I need to upgrade the solar setup at my camp. My camp consists of a shipping container and a 5th wheel camper. I don't drive the camper, it just stays there year round. I use my camp probably every other weekend spring through fall.

Currently I have a 12v 100ah lifepo4 battery in my old 5th wheel, and 200w of solar panels and a pwm charger. I have one 1500w inverter feeding one of the 120v outlet strings (disconnected from the breaker panel, connected to the inverter)
This has gotten me by for the last year or two, it works okay, I do have to use the generator occasionally. Everything I normally use in the camper is 12v/propane anyway. I run the generator for the rare times I use a/c or microwave.

I have the exact same setup in the shipping container which is used as a workshop/garage. I just use 12v lights and RV equipment for water/heater.

HOWEVER
I just upgraded my camper big time (getting the toddler out of our bed)
This newer/bigger camper will use a lot more power as there's like 4x as many lights and the 12v/propane heater/blower is huge and it's got a large TV and finding/modifying large TVs for 12v power isn't really possible anymore as nobody sells TVs with a wall-wart power supply I can rig up to 12v with step ups.

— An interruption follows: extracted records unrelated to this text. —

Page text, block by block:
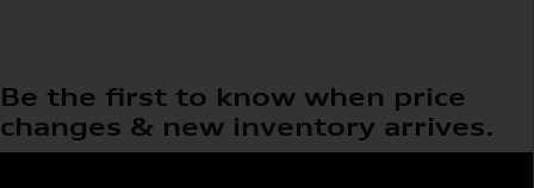
Be the first to know when price
changes & new inventory arrives.
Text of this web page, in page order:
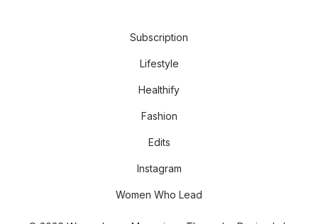
Subscription
Lifestyle
Healthify
Fashion
Edits
Instagram
Women Who Lead
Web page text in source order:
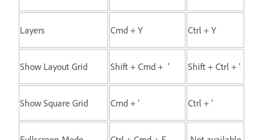
Layers Cmd + Y Ctrl + Y
Show Layout Grid Shift + Cmd + ' Shift + Ctrl + '
Show Square Grid Cmd + ' Ctrl + '
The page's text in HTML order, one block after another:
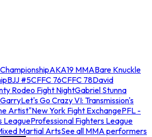
AKA19 MMABare Knuckle
BJJ #5CFFC 76CFFC 78David
Rodeo Fight NightGabriel Stunna
Let's Go Crazy VI: Transmission's
Artist"New York Fight ExchangePFL -
LeagueProfessional Fighters League
Martial ArtsSee all MMA performers
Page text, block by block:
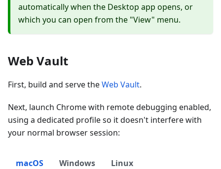
automatically when the Desktop app opens, or
which you can open from the "View" menu.
Web Vault
First, build and serve theWeb Vault.
Next, launch Chrome with remote debugging enabled,
using a dedicated profile so it doesn't interfere with
your normal browser session:
macOS Windows Linux
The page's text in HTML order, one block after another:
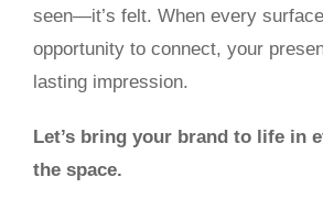
seen—it’s felt. When every
opportunity to connect, your
lasting impression.
Let’s bring your brand to life in
the space.
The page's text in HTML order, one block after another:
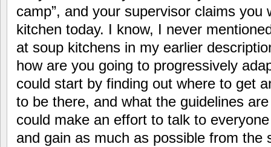
camp”, and your supervisor claims you
kitchen today. I know, I never
at soup kitchens in my earlier
how are you going to progressively
could start by finding out where to get
to be there, and what the guidelines
could make an effort to talk to
and gain as much as possible from
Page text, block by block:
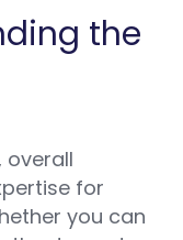
the
for
you can
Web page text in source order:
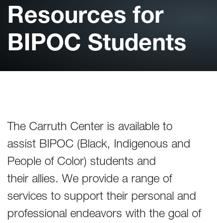
Resources for
BIPOC Students
The Carruth Center is available to
assist BIPOC (Black, Indigenous and
People of Color) students and
their allies. We provide a range of
services to support their personal and
professional endeavors with the goal of
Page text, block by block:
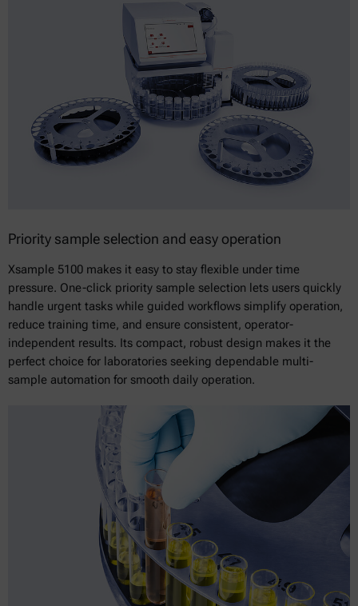
Priority sample selection and easy operation
Xsample 5100 makes it easy to stay flexible under time
pressure. One-click priority sample selection lets users quickly
handle urgent tasks while guided workflows simplify operation,
reduce training time, and ensure consistent, operator-
independent results. Its compact, robust design makes it the
perfect choice for laboratories seeking dependable multi-
sample automation for smooth daily operation.
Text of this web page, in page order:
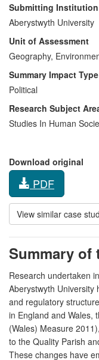
Submitting Institution
Aberystwyth University
Unit of Assessment
Geography,
Summary Impact Type
Political
Research Subject
Studies In Human
Download original
PDF
View similar case
Summary of
Research undertaken
Aberystwyth University
and regulatory
in England and Wales,
(Wales) Measure
to the Quality Parish
These changes have
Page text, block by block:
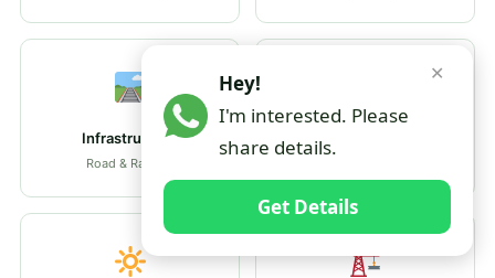
Infrastructure
Road & Rail GIS
✕
Hey!
I'm interested. Please
share details.
Get Details
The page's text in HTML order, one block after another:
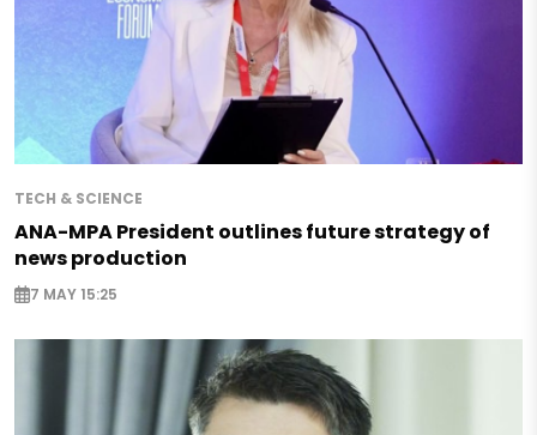
TECH & SCIENCE
ANA-MPA President outlines future strategy of
news production
7 MAY 15:25
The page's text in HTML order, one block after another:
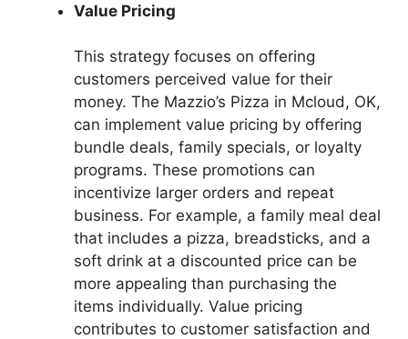
Value Pricing
This strategy focuses on offering
customers perceived value for their
money. The Mazzio’s Pizza in Mcloud, OK,
can implement value pricing by offering
bundle deals, family specials, or loyalty
programs. These promotions can
incentivize larger orders and repeat
business. For example, a family meal deal
that includes a pizza, breadsticks, and a
soft drink at a discounted price can be
more appealing than purchasing the
items individually. Value pricing
contributes to customer satisfaction and
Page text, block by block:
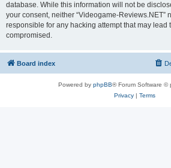
database. While this information will not be
your consent, neither “Videogame-Reviews.NET”
responsible for any hacking attempt that may lead
compromised.
Board index
Powered by phpBB® Forum Software ©
Privacy| Terms
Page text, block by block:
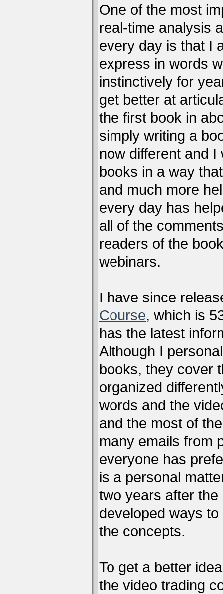
One of the most
real-time analysis
every day is that I
express in words
instinctively for
get better at
the first book in
simply writing a
now different and
books in a way
and much more
every day has
all of the
readers of the
webinars.
I have since
Course, which is
has the latest
Although I
books, they cover
organized
words and the
and the most of
many emails from
everyone has
is a personal
two years after
developed ways
the concepts.
To get a better
the video trading
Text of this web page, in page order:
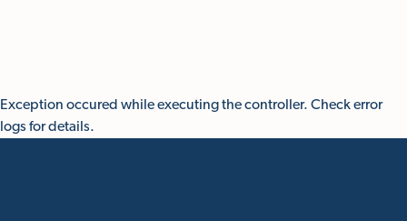
Exception occured while executing the controller. Check error
logs for details.
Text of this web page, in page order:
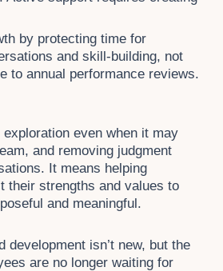
by protecting time for
and skill-building, not
to annual performance reviews.
even when it may
and removing judgment
It means helping
their strengths and values to
and meaningful.
development isn’t new, but the
are no longer waiting for
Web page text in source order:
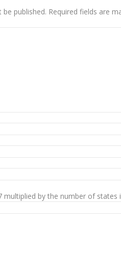
published. Required fields are
by the number of states
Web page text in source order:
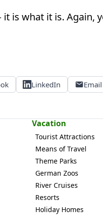
is what it is. Again,
LinkedIn Email
Vacation
Tourist Attractions
Means of Travel
Theme Parks
German Zoos
River Cruises
Resorts
Holiday Homes
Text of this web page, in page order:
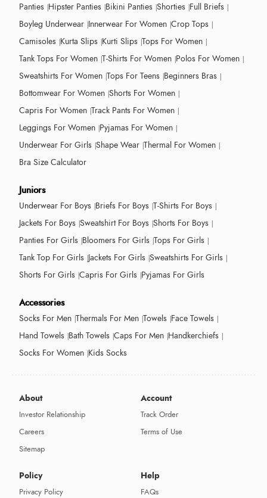
Panties Hipster Panties Bikini Panties Shorties Full Briefs
Boyleg Underwear Innerwear For Women Crop Tops
Camisoles Kurta Slips Kurti Slips Tops For Women
Tank Tops For Women T-Shirts For Women Polos For Women
Sweatshirts For Women Tops For Teens Beginners Bras
Bottomwear For Women Shorts For Women
Capris For Women Track Pants For Women
Leggings For Women Pyjamas For Women
Underwear For Girls Shape Wear Thermal For Women
Bra Size Calculator
Juniors
Underwear For Boys Briefs For Boys T-Shirts For Boys
Jackets For Boys Sweatshirt For Boys Shorts For Boys
Panties For Girls Bloomers For Girls Tops For Girls
Tank Top For Girls Jackets For Girls Sweatshirts For Girls
Shorts For Girls Capris For Girls Pyjamas For Girls
Accessories
Socks For Men Thermals For Men Towels Face Towels
Hand Towels Bath Towels Caps For Men Handkerchiefs
Socks For Women Kids Socks
About
Investor Relationship
Careers
Sitemap
Account
Track Order
Terms of Use
Policy
Privacy Policy
Help
FAQs
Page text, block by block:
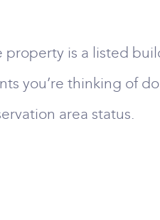
is a listed
you’re thinking of
area status.
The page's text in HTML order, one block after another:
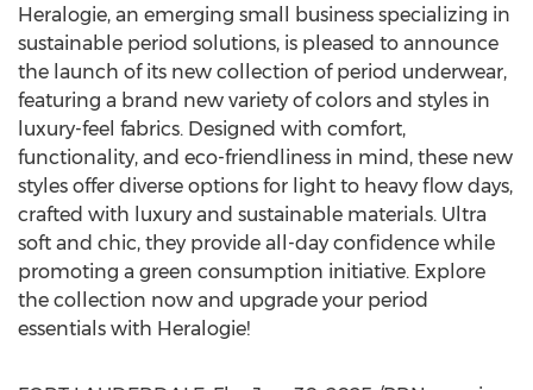
Heralogie, an emerging small business specializing in
sustainable period solutions, is pleased to announce
the launch of its new collection of period underwear,
featuring a brand new variety of colors and styles in
luxury-feel fabrics. Designed with comfort,
functionality, and eco-friendliness in mind, these new
styles offer diverse options for light to heavy flow days,
crafted with luxury and sustainable materials. Ultra
soft and chic, they provide all-day confidence while
promoting a green consumption initiative. Explore
the collection now and upgrade your period
essentials with Heralogie!
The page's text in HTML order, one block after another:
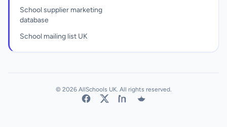
School supplier marketing
database
School mailing list UK
© 2026 AllSchools UK. All rights reserved.
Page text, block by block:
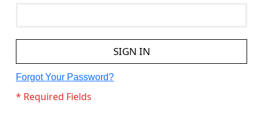
SIGN IN
Forgot Your Password?
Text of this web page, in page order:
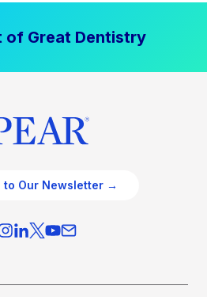
of Great Dentistry
to Our Newsletter →
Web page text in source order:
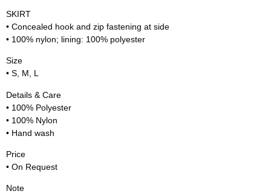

I would also LOVE to just power the fridge off solar/120v power all season long (2.5amp 120vac)

I recently purchased four of:
Aptos Solar 440W Solar Panel 120 Cell Bifacial DNA-120-BF10-440W solar panels
As well as four of: cheap dumfume 12v 100ah lifepo4 batteries.

I was going to rig up a similar system for the new camper but just using the much bigger solar panels, an MPPT charger, and the four batteries in parallel. This would require me to tear apart the camper and rig in at least 2 possibly 3 12v inverters to the appropriate breaker circuits. Plus I should add one to the container garage.
This is all annoying and kinda half-assed and rigged up. Not ideal.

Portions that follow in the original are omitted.